Material for this exercise:
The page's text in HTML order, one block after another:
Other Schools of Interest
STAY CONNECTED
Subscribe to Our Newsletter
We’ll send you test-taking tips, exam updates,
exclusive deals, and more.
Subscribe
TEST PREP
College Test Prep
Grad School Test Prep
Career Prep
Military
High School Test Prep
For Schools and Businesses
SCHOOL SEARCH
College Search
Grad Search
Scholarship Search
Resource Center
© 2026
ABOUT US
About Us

What is required: Each line above must be reproduced exactly as it stands.

Finished task:
The page's text in HTML order, one block after another:
Other Schools of Interest
STAY CONNECTED
Subscribe to Our Newsletter
We’ll send you test-taking tips, exam updates,
exclusive deals, and more.
Subscribe
TEST PREP
College Test Prep
Grad School Test Prep
Career Prep
Military
High School Test Prep
For Schools and Businesses
SCHOOL SEARCH
College Search
Grad Search
Scholarship Search
Resource Center
© 2026
ABOUT US
About Us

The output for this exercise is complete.